NASA capsule carrying first asteroid samples lands on Earth

Scientists estimate the capsule holds at least a cup of rubble from the carbon-rich asteroid known as Bennu, but won’t know for sure until the container is opened.

Updated - September 25, 2023 11:30 am IST

Published - September 24, 2023 07:26 pm IST

Image taken from video provided by NASA TV shows the capsule released by the Osiris-Rex spacecraft lying on the surface near the parachute after landing to Earth on September 24 2023.

Image taken from video provided by NASA TV shows the capsule released by the Osiris-Rex spacecraft lying on the surface near the parachute after landing to Earth on September 24 2023. | Photo Credit: AP

NASA’s first asteroid samples fetched from deep space parachuted into the Utah desert on September 24 to cap a seven-year journey.

In a flyby of Earth, the Osiris-Rex spacecraft released the sample capsule from 100,000 km (63,000 miles) out. The small capsule landed four hours later on a remote expanse of military land, as the mothership set off after another asteroid.

“We have touchdown!” Flight Control announced, immediately repeating the news since the landing occurred three minutes before anticipated. Officials later said the orange striped parachute opened four times higher than anticipated — around 20,000 feet (6,100m) — which led to the early touchdown.

Scientists estimate the capsule holds at least a cup of rubble from the carbon-rich asteroid known as Bennu, but won’t know for sure until the container is opened. Some spilled and floated away when the spacecraft scooped up too much and rocks jammed the container’s lid during collection three years ago.

Japan, the only other country to bring back asteroid samples, gathered about a teaspoon in a pair of asteroid missions.

The pebbles and dust delivered on September 24 represent the biggest haul from beyond the moon. Preserved building blocks from the dawn of our solar system 4.5 billion years ago, the samples will help scientists better understand how Earth and life formed.

Osiris-Rex, the mothership, rocketed away on the $1 billion mission in 2016. It reached Bennu two years later and, using a long stick vacuum, grabbed rubble from the small roundish space rock in 2020. By the time it returned, the spacecraft had logged 6.2 billion km (4 billion miles).

NASA’s recovery effort in Utah included helicopters as well as a temporary clean room set up at the Defense Department’s Utah Test and Training Range. The samples will be flown on September 25 morning to a new lab at NASA’s Johnson Space Center in Houston. The building already houses the hundreds of kilogrammes of moon rocks gathered by the Apollo astronauts more than a half-century ago.

This image taken from video provided by NASA TV shows the capsule released by the Osiris-Rex spacecraft parachuting down to Earth on September 24 2023. Photo: NASA TV via AP

This image taken from video provided by NASA TV shows the capsule released by the Osiris-Rex spacecraft parachuting down to Earth on September 24 2023. Photo: NASA TV via AP

The mission’s lead scientist, Dante Lauretta of the University of Arizona, will accompany the samples to Texas. The opening of the container in Houston in the next day or two will be “the real moment of truth,” given the uncertainty over the amount inside, he said ahead of the landing.

Engineers estimate the canister holds 250g of material from Bennu, plus or minus 100g. Even at the low end, it will easily surpass the minimum requirement of the mission, Mr. Lauretta said.

It will take a few weeks to get a precise measurement, said NASA’s lead curator Nicole Lunning.

NASA plans a public show-and-tell in October.
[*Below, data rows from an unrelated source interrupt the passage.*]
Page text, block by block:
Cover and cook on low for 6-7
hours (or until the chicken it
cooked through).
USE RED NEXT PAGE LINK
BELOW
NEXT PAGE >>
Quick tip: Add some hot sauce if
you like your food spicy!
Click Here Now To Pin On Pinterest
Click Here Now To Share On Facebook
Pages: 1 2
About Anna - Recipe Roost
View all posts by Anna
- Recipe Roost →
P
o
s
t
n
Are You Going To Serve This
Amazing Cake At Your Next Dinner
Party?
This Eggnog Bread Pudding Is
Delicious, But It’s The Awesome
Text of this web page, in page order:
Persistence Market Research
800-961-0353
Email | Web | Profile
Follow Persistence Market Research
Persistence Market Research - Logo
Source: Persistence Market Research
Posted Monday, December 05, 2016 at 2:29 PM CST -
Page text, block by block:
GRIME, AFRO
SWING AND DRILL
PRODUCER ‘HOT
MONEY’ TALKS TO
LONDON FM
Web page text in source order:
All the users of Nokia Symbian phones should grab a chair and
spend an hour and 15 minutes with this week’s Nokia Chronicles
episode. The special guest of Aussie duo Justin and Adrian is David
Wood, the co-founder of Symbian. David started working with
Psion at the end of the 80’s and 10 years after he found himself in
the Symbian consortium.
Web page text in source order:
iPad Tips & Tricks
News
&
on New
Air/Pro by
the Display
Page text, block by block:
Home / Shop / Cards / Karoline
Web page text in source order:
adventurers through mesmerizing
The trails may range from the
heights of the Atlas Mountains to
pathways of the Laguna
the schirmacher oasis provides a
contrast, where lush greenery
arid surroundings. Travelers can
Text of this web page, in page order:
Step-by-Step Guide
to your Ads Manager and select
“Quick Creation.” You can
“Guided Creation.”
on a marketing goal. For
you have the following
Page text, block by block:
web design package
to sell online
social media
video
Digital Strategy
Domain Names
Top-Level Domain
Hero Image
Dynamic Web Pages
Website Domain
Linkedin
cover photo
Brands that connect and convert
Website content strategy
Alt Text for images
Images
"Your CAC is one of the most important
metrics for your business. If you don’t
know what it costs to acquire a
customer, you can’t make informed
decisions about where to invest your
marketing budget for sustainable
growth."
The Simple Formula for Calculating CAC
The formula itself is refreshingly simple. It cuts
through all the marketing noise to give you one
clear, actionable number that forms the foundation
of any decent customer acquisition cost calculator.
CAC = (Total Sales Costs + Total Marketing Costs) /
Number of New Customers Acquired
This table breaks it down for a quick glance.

Currently orbiting the sun 81 million km (50 million miles) from Earth, Bennu is about one-half of a km (one-third of a mile) across, roughly the size of the Empire State Building but shaped like a spinning top. It’s believed to be the broken fragment of a much larger asteroid.

During a two-year survey, Osiris-Rex found Bennu to be a chunky rubble pile full of boulders and craters. The surface was so loose that the spacecraft’s vacuum arm sank a foot or two (0.5 meters) into the asteroid, sucking up more material than anticipated and jamming the lid.

These close-up observations may come in handy late in the next century. Bennu is expected to come dangerously close to Earth in 2182 — possibly close enough to hit. The data gleaned by Osiris-Rex will help with any asteroid-deflection effort, according to Mr. Lauretta.

Osiris-Rex is already chasing the asteroid Apophis, and will reach it in 2029.

This was NASA’s third sample return from a deep-space robotic mission. The Genesis spacecraft dropped off bits of solar wind in 2004, but the samples were compromised when the parachute failed and the capsule slammed into the ground. The Stardust spacecraft successfully delivered comet dust in 2006.

NASA’s plans to return samples from Mars are on hold after an independent review board criticized the cost and complexity. The Martian rover Perseverance has spent the past two years collecting core samples for eventual transport to Earth.